[Task details] Beginning with the line that has "decision to" and ending with the line that has "Aug 14 - Aug 16", retype the entries below exactly, except for the pictures.

[Records to process]
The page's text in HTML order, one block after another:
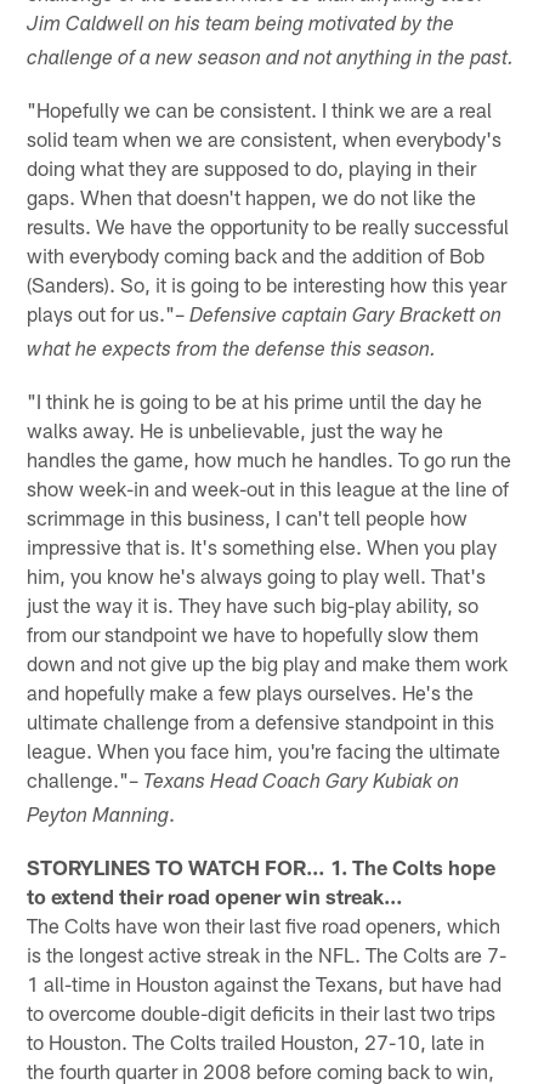
Jim Caldwell on his team being motivated by the
challenge of a new season and not anything in the past.
"Hopefully we can be consistent. I think we are a real
solid team when we are consistent, when everybody's
doing what they are supposed to do, playing in their
gaps. When that doesn't happen, we do not like the
results. We have the opportunity to be really successful
with everybody coming back and the addition of Bob
(Sanders). So, it is going to be interesting how this year
plays out for us."–Defensive captain Gary Brackett on
what he expects from the defense this season.
"I think he is going to be at his prime until the day he
walks away. He is unbelievable, just the way he
handles the game, how much he handles. To go run the
show week-in and week-out in this league at the line of
scrimmage in this business, I can't tell people how
impressive that is. It's something else. When you play
him, you know he's always going to play well. That's
just the way it is. They have such big-play ability, so
from our standpoint we have to hopefully slow them
down and not give up the big play and make them work
and hopefully make a few plays ourselves. He's the
ultimate challenge from a defensive standpoint in this
league. When you face him, you're facing the ultimate
challenge."– Texans Head Coach Gary Kubiak on
Peyton Manning.
STORYLINES TO WATCH FOR… 1. The Colts hope
to extend their road opener win streak…
The Colts have won their last five road openers, which
is the longest active streak in the NFL. The Colts are 7-
1 all-time in Houston against the Texans, but have had
to overcome double-digit deficits in their last two trips
to Houston. The Colts trailed Houston, 27-10, late in
the fourth quarter in 2008 before coming back to win,
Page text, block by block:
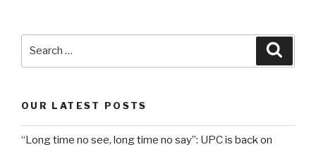
OUR LATEST POSTS
“Long time no see, long time no say”: UPC is back on
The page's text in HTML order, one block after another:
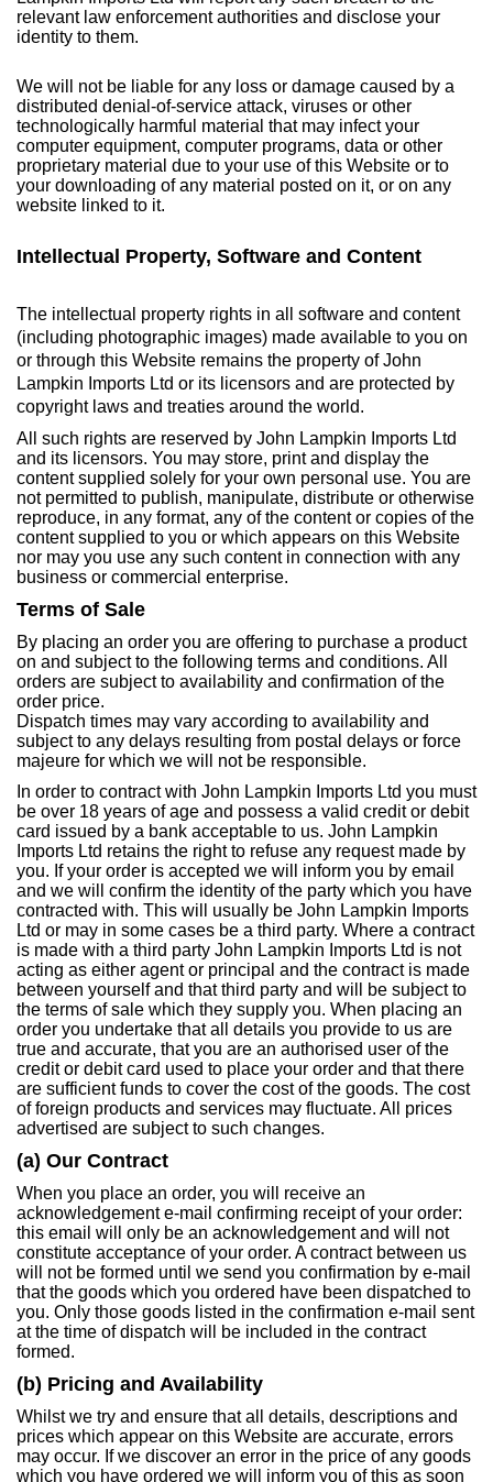
relevant law enforcement authorities and disclose your
identity to them.
We will not be liable for any loss or damage caused by a
distributed denial-of-service attack, viruses or other
technologically harmful material that may infect your
computer equipment, computer programs, data or other
proprietary material due to your use of this Website or to
your downloading of any material posted on it, or on any
website linked to it.
Intellectual Property, Software and Content
The intellectual property rights in all software and content
(including photographic images) made available to you on
or through this Website remains the property of John
Lampkin Imports Ltd or its licensors and are protected by
copyright laws and treaties around the world.
All such rights are reserved by John Lampkin Imports Ltd
and its licensors. You may store, print and display the
content supplied solely for your own personal use. You are
not permitted to publish, manipulate, distribute or otherwise
reproduce, in any format, any of the content or copies of the
content supplied to you or which appears on this Website
nor may you use any such content in connection with any
business or commercial enterprise.
Terms of Sale
By placing an order you are offering to purchase a product
on and subject to the following terms and conditions. All
orders are subject to availability and confirmation of the
order price.
Dispatch times may vary according to availability and
subject to any delays resulting from postal delays or force
majeure for which we will not be responsible.
In order to contract with John Lampkin Imports Ltd you must
be over 18 years of age and possess a valid credit or debit
card issued by a bank acceptable to us. John Lampkin
Imports Ltd retains the right to refuse any request made by
you. If your order is accepted we will inform you by email
and we will confirm the identity of the party which you have
contracted with. This will usually be John Lampkin Imports
Ltd or may in some cases be a third party. Where a contract
is made with a third party John Lampkin Imports Ltd is not
acting as either agent or principal and the contract is made
between yourself and that third party and will be subject to
the terms of sale which they supply you. When placing an
order you undertake that all details you provide to us are
true and accurate, that you are an authorised user of the
credit or debit card used to place your order and that there
are sufficient funds to cover the cost of the goods. The cost
of foreign products and services may fluctuate. All prices
advertised are subject to such changes.
(a) Our Contract
When you place an order, you will receive an
acknowledgement e-mail confirming receipt of your order:
this email will only be an acknowledgement and will not
constitute acceptance of your order. A contract between us
will not be formed until we send you confirmation by e-mail
that the goods which you ordered have been dispatched to
you. Only those goods listed in the confirmation e-mail sent
at the time of dispatch will be included in the contract
formed.
(b) Pricing and Availability
Whilst we try and ensure that all details, descriptions and
prices which appear on this Website are accurate, errors
may occur. If we discover an error in the price of any goods
which you have ordered we will inform you of this as soon
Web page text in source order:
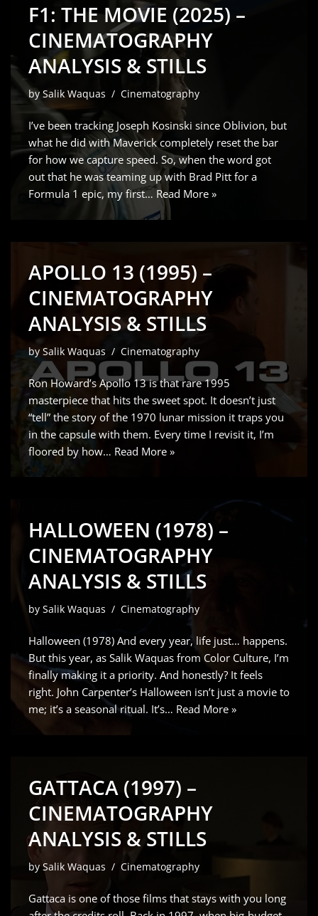
F1: THE MOVIE (2025) –
CINEMATOGRAPHY
ANALYSIS & STILLS
by Salik Waquas Cinematography
I’ve been tracking Joseph Kosinski since Oblivion, but
what he did with Maverick completely reset the bar
for how we capture speed. So, when the word got
out that he was teaming up with Brad Pitt for a
Formula 1 epic, my first… Read More »
APOLLO 13 (1995) –
CINEMATOGRAPHY
ANALYSIS & STILLS
by Salik Waquas Cinematography
Ron Howard’s Apollo 13 is that rare 1995
masterpiece that hits the sweet spot. It doesn’t just
“tell” the story of the 1970 lunar mission it traps you
in the capsule with them. Every time I revisit it, I’m
floored by how… Read More »
HALLOWEEN (1978) –
CINEMATOGRAPHY
ANALYSIS & STILLS
by Salik Waquas Cinematography
Halloween (1978) And every year, life just… happens.
But this year, as Salik Waquas from Color Culture, I’m
finally making it a priority. And honestly? It feels
right. John Carpenter’s Halloween isn’t just a movie to
me; it’s a seasonal ritual. It’s… Read More »
GATTACA (1997) –
CINEMATOGRAPHY
ANALYSIS & STILLS
bySalik Waquas Cinematography
Gattaca is one of those films that stays with you long
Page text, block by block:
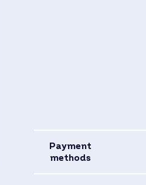
Payment
methods
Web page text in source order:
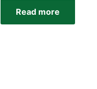
Read more
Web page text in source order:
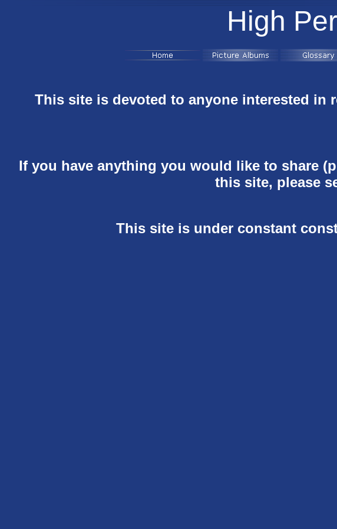
High
This site is devoted to anyone interested in
If you have anything you would like to share
this site, please
This site is under constant
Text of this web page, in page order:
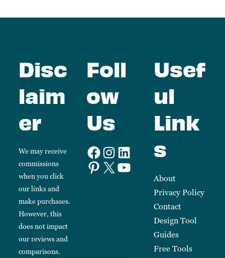
Disc
laim
er
We may receive
commissions
when you click
our links and
make purchases.
However, this
does not impact
our reviews and
comparisons.
Foll
ow
Us
Usef
ul
Link
s
About
Privacy Policy
Contact
Design Tool
Guides
Free Tools
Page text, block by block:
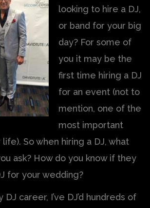
looking to hire a DJ,
or band for your big
day? For some of
you it may be the
first time hiring a DJ
for an event (not to
mention, one of the
most important
So when hiring a DJ, what
ask? How do you know if they
for your wedding?
career, I’ve DJ’d hundreds of
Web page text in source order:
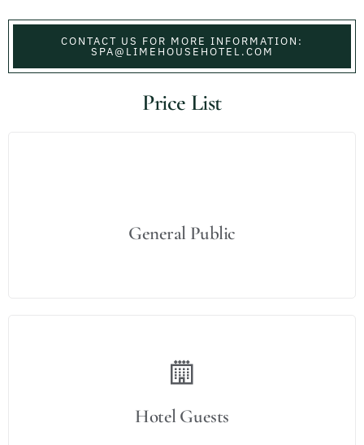
CONTACT US FOR MORE INFORMATION:
SPA@LIMEHOUSEHOTEL.COM
Price List
General Public
Hotel Guests
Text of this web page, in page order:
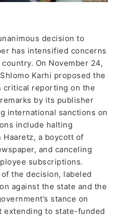
decision to
has intensified concerns
On November 24,
Karhi proposed the
critical reporting on the
by its publisher
international sanctions on
include halting
a boycott of
and canceling
subscriptions.
the decision, labeled
against the state and the
stance on
extending to state-funded
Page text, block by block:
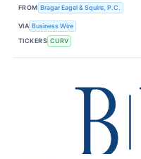
FROM Bragar Eagel & Squire, P.C.
VIA Business Wire
TICKERS CURV
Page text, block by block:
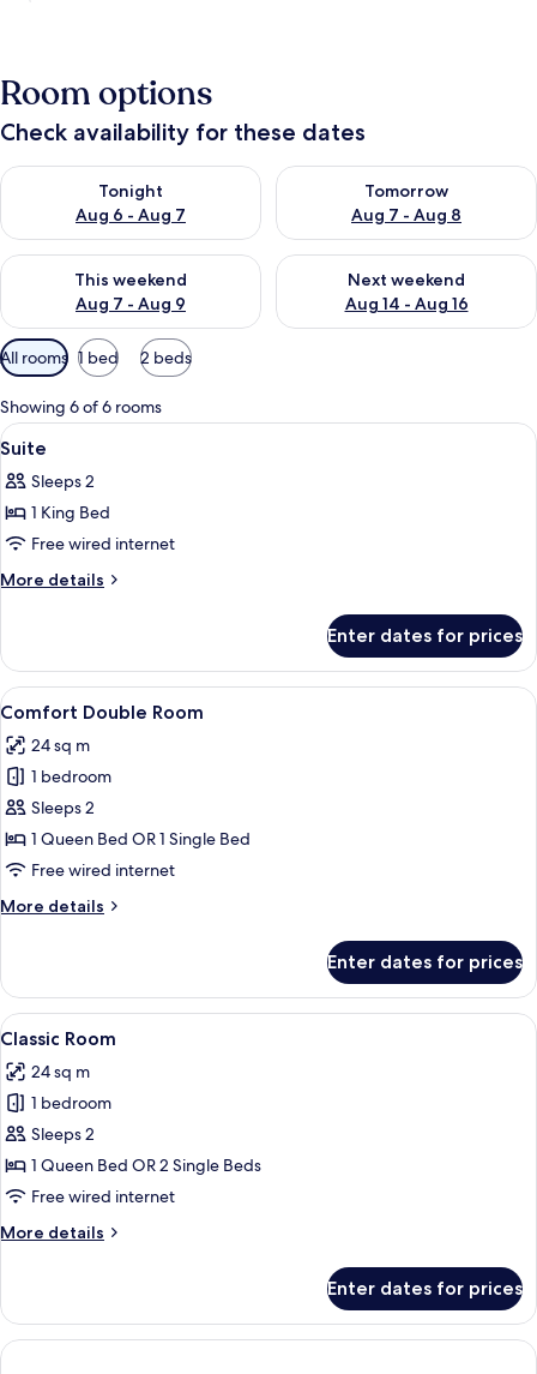
Room options
Check availability for these dates
Tonight
Aug 6 - Aug 7
Check availability for tonight Aug 6 - Aug 7
Tomorrow
Aug 7 - Aug 8
Check availability for
This weekend
Aug 7 - Aug 9
Check availability for this weekend Aug 7 - Aug 9
Next weekend
Aug 14 - Aug 16
Check availability for next
Available
filters
for
rooms
All rooms 1 bed 2 beds
Showing 6 of 6 rooms
View
all
photos
for
Suite
Hypo-allergenic bedding, desk,
2
Suite
Sleeps 2
1 King Bed
Free wired internet
More details
More
Enter dates for prices
View
all
photos
for
Comfort
Double
Room
A modern hotel room with a large
4
Comfort Double Room
24 sq m
1 bedroom
Sleeps 2
1 Queen Bed OR 1 Single Bed
Free wired internet
More details
More
Double
Room
Enter dates for prices
View
all
photos
for
Classic
Room
A modern hotel room with a large
1
Classic Room
24 sq m
1 bedroom
Sleeps 2
1 Queen Bed OR 2 Single Beds
Free wired internet
More details
More
Room
Enter dates for prices
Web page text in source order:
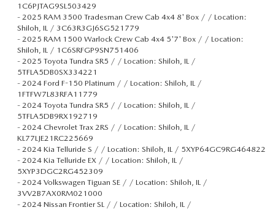
1C6PJTAG9SL503429
- 2025 RAM 3500 Tradesman Crew Cab 4x4 8' Box / / Location:
Shiloh, IL / 3C63R3GJ6SG521779
- 2025 RAM 1500 Warlock Crew Cab 4x4 5'7' Box / / Location:
Shiloh, IL / 1C6SRFGP9SN751406
- 2025 Toyota Tundra SR5 / / Location: Shiloh, IL /
5TFLA5DB0SX334221
- 2024 Ford F-150 Platinum / / Location: Shiloh, IL /
1FTFW7L83RFA11779
- 2024 Toyota Tundra SR5 / / Location: Shiloh, IL /
5TFLA5DB9RX192719
- 2024 Chevrolet Trax 2RS / / Location: Shiloh, IL /
KL77LJE21RC225669
- 2024 Kia Telluride S / / Location: Shiloh, IL / 5XYP64GC9RG464822
- 2024 Kia Telluride EX / / Location: Shiloh, IL /
5XYP3DGC2RG452309
- 2024 Volkswagen Tiguan SE / / Location: Shiloh, IL /
3VV2B7AX0RM021000
- 2024 Nissan Frontier SL / / Location: Shiloh, IL /
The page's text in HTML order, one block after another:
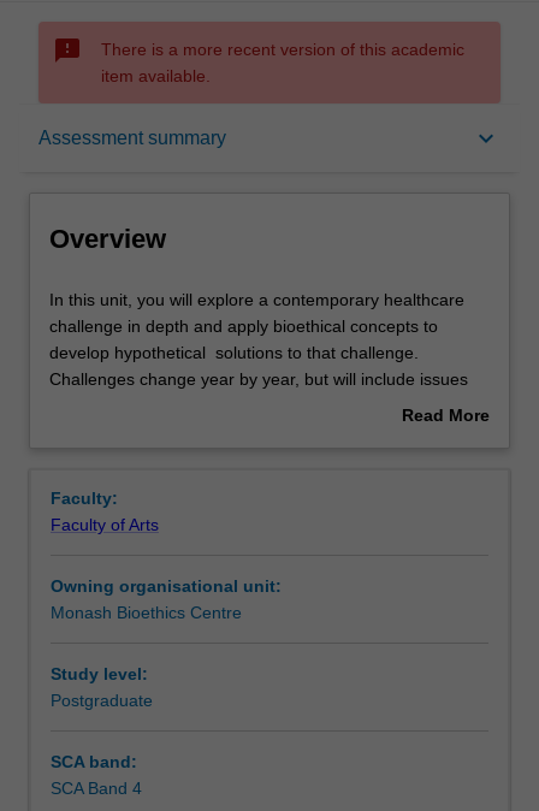
sms_failed
There is a more recent version of this academic
item available.
Assessment summary keyboard_arrow_down
Requisites
Rules
Assessment summary
Assessment
Overview
In
this
unit,
you
healthcare
challenge
depth
and
bioethical
concepts
In this unit, you will explore a contemporary healthcare
challenge in depth and apply bioethical concepts to
develop hypothetical solutions to that challenge.
Challenges change year by year, but will include issues
such as genomic testing, end of life decision-making and
Read More
Faculty:
Faculty of Arts
Owning organisational unit:
Monash Bioethics Centre
Study level:
Postgraduate
SCA band:
SCA Band 4

[Solution to this problem]
decision to
has intensified concerns
On November 24,
Karhi proposed the
critical reporting on the
by its publisher
international sanctions on
include halting
a boycott of
and canceling
subscriptions.
the decision, labeled
against the state and the
stance on
extending to state-funded
Page text, block by block:
FROM Bragar Eagel & Squire, P.C.
VIA Business Wire
TICKERS CURV
Page text, block by block:
Room options
Check availability for these dates
Tonight
Aug 6 - Aug 7
Check availability for tonight Aug 6 - Aug 7
Tomorrow
Aug 7 - Aug 8
Check availability for
This weekend
Aug 7 - Aug 9
Check availability for this weekend Aug 7 - Aug 9
Next weekend
Aug 14 - Aug 16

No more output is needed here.